DIRECTIONS:
Produce a copy of every line in the records that holds the string "White".

Source data:
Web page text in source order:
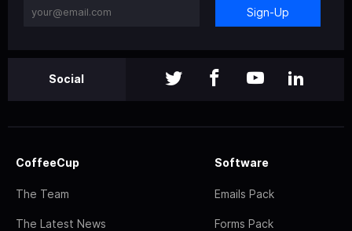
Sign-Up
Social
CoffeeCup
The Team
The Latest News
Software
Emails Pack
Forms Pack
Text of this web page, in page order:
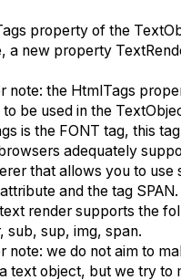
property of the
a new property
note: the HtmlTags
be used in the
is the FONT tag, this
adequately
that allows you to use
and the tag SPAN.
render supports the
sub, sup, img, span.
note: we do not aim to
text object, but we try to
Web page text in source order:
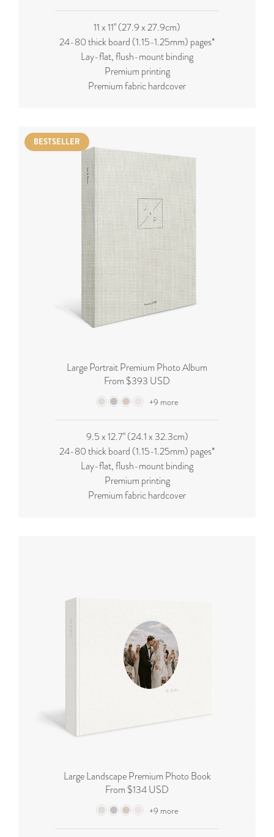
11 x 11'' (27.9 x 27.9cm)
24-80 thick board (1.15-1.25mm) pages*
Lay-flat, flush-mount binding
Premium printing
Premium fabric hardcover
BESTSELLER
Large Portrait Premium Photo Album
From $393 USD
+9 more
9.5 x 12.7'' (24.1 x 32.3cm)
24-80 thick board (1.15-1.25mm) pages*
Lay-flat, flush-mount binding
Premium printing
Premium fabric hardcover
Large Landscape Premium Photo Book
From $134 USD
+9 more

* * *

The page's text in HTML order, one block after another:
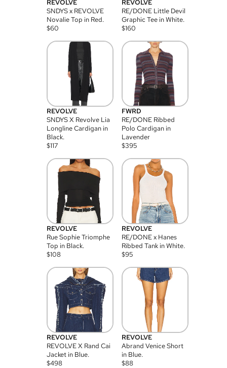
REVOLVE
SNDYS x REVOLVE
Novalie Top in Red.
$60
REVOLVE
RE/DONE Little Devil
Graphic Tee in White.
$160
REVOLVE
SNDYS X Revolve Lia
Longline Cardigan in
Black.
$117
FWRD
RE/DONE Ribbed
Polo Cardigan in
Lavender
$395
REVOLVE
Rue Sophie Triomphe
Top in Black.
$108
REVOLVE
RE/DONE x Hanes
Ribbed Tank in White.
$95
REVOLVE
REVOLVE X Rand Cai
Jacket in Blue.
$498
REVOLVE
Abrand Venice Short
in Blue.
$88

RESPONSE FOR THIS EXERCISE:
Graphic Tee in White.
Ribbed Tank in White.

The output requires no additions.